Data entries:
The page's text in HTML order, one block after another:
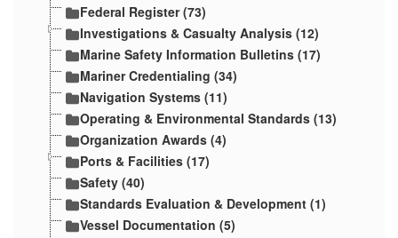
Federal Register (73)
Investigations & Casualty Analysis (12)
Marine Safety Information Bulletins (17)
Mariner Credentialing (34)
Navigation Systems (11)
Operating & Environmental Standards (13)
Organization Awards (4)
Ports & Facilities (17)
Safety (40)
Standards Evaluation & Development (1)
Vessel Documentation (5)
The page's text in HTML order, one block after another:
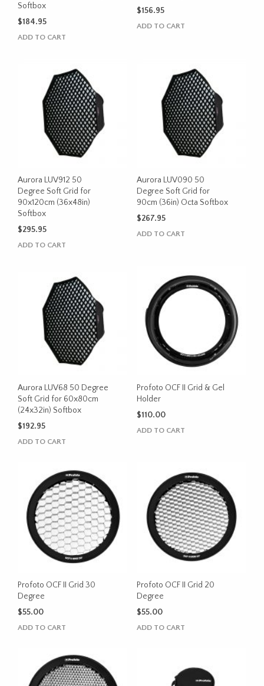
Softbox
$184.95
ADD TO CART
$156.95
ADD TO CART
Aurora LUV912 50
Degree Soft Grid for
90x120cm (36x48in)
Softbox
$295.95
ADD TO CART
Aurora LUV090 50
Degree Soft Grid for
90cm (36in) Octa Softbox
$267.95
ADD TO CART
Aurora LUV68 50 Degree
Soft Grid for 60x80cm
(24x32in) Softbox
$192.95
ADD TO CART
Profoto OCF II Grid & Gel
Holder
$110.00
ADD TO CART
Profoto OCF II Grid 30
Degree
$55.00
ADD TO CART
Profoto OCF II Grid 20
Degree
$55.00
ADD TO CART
---
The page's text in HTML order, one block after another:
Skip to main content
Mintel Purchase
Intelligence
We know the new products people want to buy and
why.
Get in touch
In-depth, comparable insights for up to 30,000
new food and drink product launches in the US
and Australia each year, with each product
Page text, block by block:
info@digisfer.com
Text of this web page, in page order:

● What is needed:
Print, without alteration, only the lines above between the one holding "Page text, block" and the one holding "Text of this", inclusive.

● Result below:
Page text, block by block:
info@digisfer.com
Text of this web page, in page order:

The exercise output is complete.